What exactly is the “ahh effect”? First, we feel we should clarify that the “AHH” in “AHH Effect” is meant as a satisfied sigh, not the exclamation that may appear in a word bubble above the head of a comic book character running around with his hair on fire. In a release announcing its new campaign, Coca-Cola described it this way:
“The AHH Effect” is that multidimensional feeling of happiness, satisfaction and delicious refreshment one experiences after drinking an ice-cold Coke. It’s been described as the sound a smile would make if smiles made sounds, and it’s the centerpiece of a new teen-focused program from Coca-Cola. Bringing to life 61 dimensions of ‘AHH’ through a range of digital experiences, from games and films to GIFs, the program showcases all of the qualities of Coke and positions the beverage as the ultimate refresher.”
That is a magical marketing mouthful if we’ve ever heard one!

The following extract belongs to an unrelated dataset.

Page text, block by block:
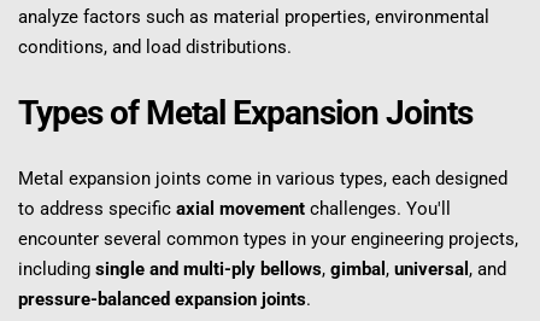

Targeted to teens, the campaign kicked off last week with www.ahh.com and seventeen other sites (each including one more “H” in its URL), all of which feature “a teen-worthy moment of randomness, creativity and delight that’s best experienced from teens’ favorite gadgets – their mobile devices.”
The remaining forty-four websites will eventually be populated as the campaign progresses, twenty-five of which are dedicated to user-generated content. The brand will “award” those URLs to teens who submit their own creative interpretations of what AHH means to them. While the user-generated sites will remain consistent, the other AHH “experiences” will be regularly updated to deliver new content throughout the multi-year program.

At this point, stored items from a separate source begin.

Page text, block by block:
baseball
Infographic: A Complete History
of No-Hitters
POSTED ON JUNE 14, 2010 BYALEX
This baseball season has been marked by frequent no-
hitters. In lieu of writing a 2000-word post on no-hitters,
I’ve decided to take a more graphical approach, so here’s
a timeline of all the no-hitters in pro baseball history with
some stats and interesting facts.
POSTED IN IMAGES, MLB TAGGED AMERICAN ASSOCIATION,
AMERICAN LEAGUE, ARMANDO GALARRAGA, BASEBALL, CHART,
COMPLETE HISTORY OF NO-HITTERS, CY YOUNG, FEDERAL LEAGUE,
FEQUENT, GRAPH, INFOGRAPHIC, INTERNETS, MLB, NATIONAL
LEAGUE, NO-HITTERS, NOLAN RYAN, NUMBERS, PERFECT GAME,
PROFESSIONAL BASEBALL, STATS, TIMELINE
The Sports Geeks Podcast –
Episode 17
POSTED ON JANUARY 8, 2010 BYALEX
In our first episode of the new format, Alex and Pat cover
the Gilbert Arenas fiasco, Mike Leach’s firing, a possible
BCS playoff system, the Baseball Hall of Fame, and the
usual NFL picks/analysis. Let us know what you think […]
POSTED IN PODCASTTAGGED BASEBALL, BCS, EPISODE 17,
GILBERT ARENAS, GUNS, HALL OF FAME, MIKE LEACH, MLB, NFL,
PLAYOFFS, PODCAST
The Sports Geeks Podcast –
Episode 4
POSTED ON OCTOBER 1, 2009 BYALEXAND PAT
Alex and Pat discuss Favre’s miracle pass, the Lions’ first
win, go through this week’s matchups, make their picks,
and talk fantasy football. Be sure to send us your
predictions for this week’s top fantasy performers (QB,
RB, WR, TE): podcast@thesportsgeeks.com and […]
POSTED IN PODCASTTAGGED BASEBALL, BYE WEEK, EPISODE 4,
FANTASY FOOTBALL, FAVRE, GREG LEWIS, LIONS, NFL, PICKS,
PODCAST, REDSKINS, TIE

This is an ambitious, groundbreaking campaign for the company, which not only takes advantage of the rapidly-changing world of digital advertizing, but also taps directly into the increasingly-connected, tech-addicted, distractible teen demographic.
“Digital, social & mobile are re-writing the rules of marketing,” said Pio Schunker, SVP of integrated marketing communications, Coca-Cola North America Group. “We can no longer have one-way brand to fan communications — instead the brand must facilitate true fan experiences to drive engagement.”
We won’t lie, when we first heard that the company was launching 61 new websites, we thought “AHH!” (in the aforementioned hair-on-fire way), but after hearing the details, we think this might just turn out to be the sort of campaign after which many future initiatives will model themselves; We’re not teens, and we don’t even drink Coke, but even we’re curious enough to check this out.